◆ What you are asked to do ◆
Look through the data below and output, unchanged, every line from the one holding "Graham Towing" through the one holding "an internal pressure to", inclusive. Skip the pictures.

◆ Data shown ◆

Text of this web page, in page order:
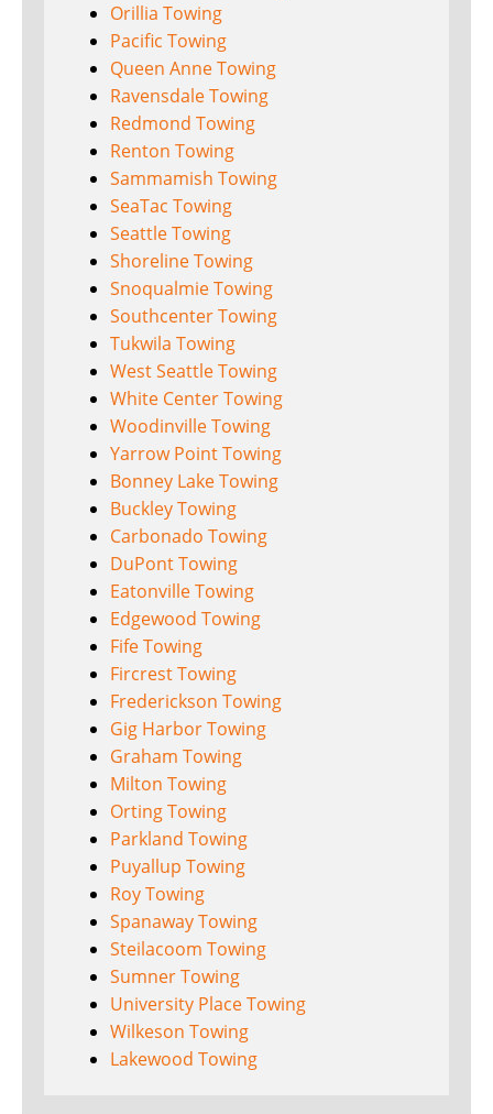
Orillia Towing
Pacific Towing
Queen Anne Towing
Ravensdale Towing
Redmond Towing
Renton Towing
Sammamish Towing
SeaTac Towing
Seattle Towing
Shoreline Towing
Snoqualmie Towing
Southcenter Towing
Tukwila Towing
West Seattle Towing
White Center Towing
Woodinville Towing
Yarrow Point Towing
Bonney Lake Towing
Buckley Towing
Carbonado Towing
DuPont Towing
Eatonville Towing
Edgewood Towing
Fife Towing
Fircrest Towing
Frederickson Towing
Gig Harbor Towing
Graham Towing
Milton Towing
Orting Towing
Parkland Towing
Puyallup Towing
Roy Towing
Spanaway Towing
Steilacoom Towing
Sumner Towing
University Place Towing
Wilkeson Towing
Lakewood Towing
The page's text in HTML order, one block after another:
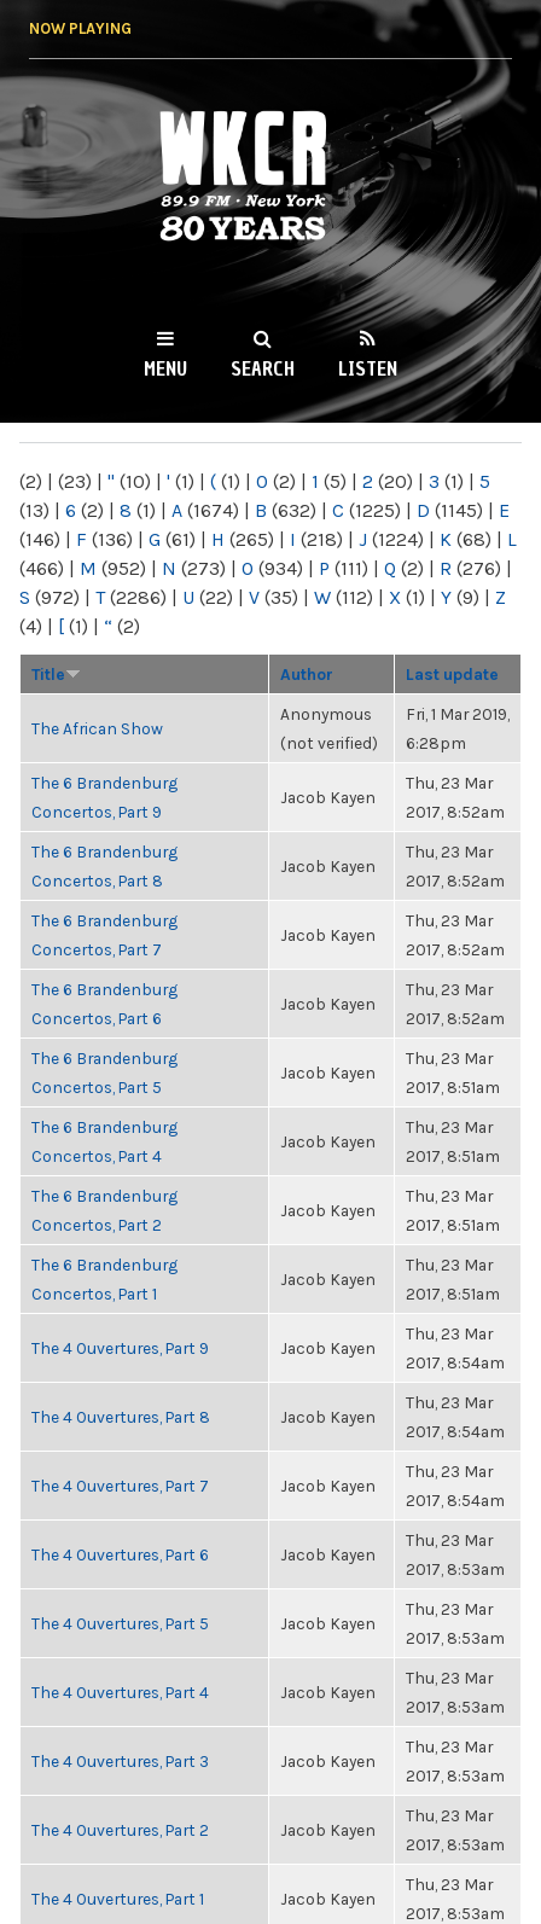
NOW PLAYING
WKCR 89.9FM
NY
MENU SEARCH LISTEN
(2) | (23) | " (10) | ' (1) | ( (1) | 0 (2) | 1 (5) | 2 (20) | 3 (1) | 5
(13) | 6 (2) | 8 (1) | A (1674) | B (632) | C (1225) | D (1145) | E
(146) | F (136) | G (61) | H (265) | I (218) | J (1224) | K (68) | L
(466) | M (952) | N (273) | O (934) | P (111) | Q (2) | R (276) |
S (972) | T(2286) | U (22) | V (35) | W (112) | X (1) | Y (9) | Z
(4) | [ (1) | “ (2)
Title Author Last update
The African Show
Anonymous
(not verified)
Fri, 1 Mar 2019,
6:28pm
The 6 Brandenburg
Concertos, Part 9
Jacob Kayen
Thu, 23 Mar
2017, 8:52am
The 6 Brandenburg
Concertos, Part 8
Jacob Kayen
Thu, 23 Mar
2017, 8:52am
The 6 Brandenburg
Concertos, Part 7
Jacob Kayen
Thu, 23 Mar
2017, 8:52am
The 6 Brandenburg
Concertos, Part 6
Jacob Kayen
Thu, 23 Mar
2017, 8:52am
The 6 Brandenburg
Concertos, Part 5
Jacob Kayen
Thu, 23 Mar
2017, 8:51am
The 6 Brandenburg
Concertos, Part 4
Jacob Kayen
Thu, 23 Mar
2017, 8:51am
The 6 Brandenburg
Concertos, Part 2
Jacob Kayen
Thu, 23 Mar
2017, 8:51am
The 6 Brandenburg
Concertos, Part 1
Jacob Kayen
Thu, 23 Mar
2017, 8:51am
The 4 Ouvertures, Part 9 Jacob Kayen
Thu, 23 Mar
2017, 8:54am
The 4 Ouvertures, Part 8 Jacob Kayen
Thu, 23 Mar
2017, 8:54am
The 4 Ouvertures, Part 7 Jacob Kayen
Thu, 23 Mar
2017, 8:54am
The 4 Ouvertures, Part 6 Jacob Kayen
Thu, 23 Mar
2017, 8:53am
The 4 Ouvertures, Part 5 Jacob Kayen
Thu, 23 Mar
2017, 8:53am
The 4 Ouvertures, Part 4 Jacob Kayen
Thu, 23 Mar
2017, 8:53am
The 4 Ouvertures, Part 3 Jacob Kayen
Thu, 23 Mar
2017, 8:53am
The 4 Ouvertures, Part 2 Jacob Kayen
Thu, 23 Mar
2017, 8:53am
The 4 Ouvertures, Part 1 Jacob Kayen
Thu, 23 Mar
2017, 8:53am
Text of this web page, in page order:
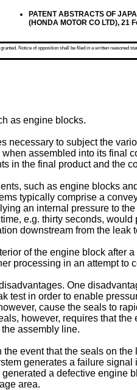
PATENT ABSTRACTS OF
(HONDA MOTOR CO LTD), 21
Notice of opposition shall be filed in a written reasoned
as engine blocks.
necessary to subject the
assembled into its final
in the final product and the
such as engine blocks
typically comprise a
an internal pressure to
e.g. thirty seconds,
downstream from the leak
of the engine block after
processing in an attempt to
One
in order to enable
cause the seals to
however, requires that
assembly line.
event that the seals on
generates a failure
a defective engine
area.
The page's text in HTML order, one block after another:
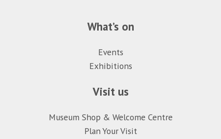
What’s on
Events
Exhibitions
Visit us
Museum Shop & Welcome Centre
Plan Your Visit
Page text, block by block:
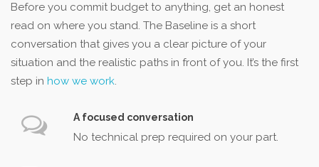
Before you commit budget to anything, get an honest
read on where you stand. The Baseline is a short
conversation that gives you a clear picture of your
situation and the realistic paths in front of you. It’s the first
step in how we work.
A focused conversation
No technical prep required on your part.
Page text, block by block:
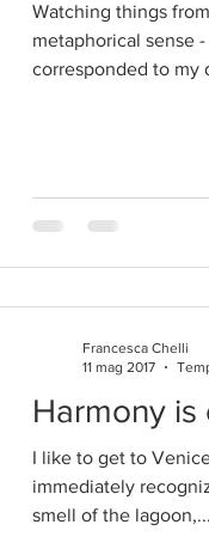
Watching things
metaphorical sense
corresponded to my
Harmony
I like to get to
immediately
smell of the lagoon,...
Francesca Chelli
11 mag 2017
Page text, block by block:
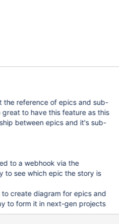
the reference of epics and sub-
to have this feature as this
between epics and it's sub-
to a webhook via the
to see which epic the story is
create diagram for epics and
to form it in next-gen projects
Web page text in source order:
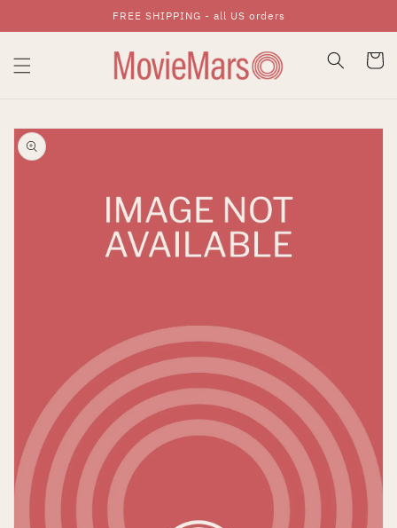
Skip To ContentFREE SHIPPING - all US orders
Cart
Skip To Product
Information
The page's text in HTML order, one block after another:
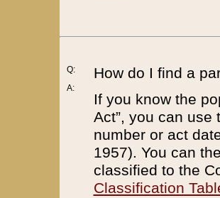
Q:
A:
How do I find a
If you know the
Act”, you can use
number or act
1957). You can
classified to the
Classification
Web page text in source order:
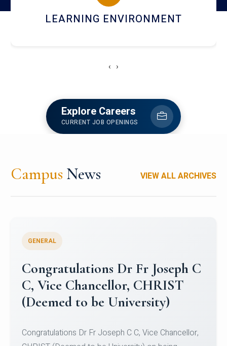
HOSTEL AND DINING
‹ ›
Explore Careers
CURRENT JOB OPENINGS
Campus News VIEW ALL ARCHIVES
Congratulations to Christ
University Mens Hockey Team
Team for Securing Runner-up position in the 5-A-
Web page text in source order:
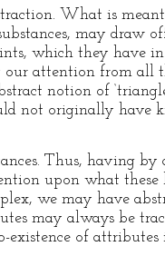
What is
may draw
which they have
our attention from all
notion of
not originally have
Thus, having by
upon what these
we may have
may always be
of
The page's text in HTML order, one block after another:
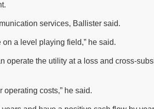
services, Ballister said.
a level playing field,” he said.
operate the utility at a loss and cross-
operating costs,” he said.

◆ Response for this exercise ◆
Graham Towing
Milton Towing
Orting Towing
Parkland Towing
Puyallup Towing
Roy Towing
Spanaway Towing
Steilacoom Towing
Sumner Towing
University Place Towing
Wilkeson Towing
Lakewood Towing
The page's text in HTML order, one block after another:
NOW PLAYING
WKCR 89.9FM
NY
MENU SEARCH LISTEN
(2) | (23) | " (10) | ' (1) | ( (1) | 0 (2) | 1 (5) | 2 (20) | 3 (1) | 5
(13) | 6 (2) | 8 (1) | A (1674) | B (632) | C (1225) | D (1145) | E
(146) | F (136) | G (61) | H (265) | I (218) | J (1224) | K (68) | L
(466) | M (952) | N (273) | O (934) | P (111) | Q (2) | R (276) |
S (972) | T(2286) | U (22) | V (35) | W (112) | X (1) | Y (9) | Z
(4) | [ (1) | “ (2)
Title Author Last update
The African Show
Anonymous
(not verified)
Fri, 1 Mar 2019,
6:28pm
The 6 Brandenburg
Concertos, Part 9
Jacob Kayen
Thu, 23 Mar
2017, 8:52am
The 6 Brandenburg
Concertos, Part 8
Jacob Kayen
Thu, 23 Mar
2017, 8:52am
The 6 Brandenburg
Concertos, Part 7
Jacob Kayen
Thu, 23 Mar
2017, 8:52am
The 6 Brandenburg
Concertos, Part 6
Jacob Kayen
Thu, 23 Mar
2017, 8:52am
The 6 Brandenburg
Concertos, Part 5
Jacob Kayen
Thu, 23 Mar
2017, 8:51am
The 6 Brandenburg
Concertos, Part 4
Jacob Kayen
Thu, 23 Mar
2017, 8:51am
The 6 Brandenburg
Concertos, Part 2
Jacob Kayen
Thu, 23 Mar
2017, 8:51am
The 6 Brandenburg
Concertos, Part 1
Jacob Kayen
Thu, 23 Mar
2017, 8:51am
The 4 Ouvertures, Part 9 Jacob Kayen
Thu, 23 Mar
2017, 8:54am
The 4 Ouvertures, Part 8 Jacob Kayen
Thu, 23 Mar
2017, 8:54am
The 4 Ouvertures, Part 7 Jacob Kayen
Thu, 23 Mar
2017, 8:54am
The 4 Ouvertures, Part 6 Jacob Kayen
Thu, 23 Mar
2017, 8:53am
The 4 Ouvertures, Part 5 Jacob Kayen
Thu, 23 Mar
2017, 8:53am
The 4 Ouvertures, Part 4 Jacob Kayen
Thu, 23 Mar
2017, 8:53am
The 4 Ouvertures, Part 3 Jacob Kayen
Thu, 23 Mar
2017, 8:53am
The 4 Ouvertures, Part 2 Jacob Kayen
Thu, 23 Mar
2017, 8:53am
The 4 Ouvertures, Part 1 Jacob Kayen
Thu, 23 Mar
2017, 8:53am
Text of this web page, in page order:
PATENT ABSTRACTS OF
(HONDA MOTOR CO LTD), 21
Notice of opposition shall be filed in a written reasoned
as engine blocks.
necessary to subject the
assembled into its final
in the final product and the
such as engine blocks
typically comprise a
an internal pressure to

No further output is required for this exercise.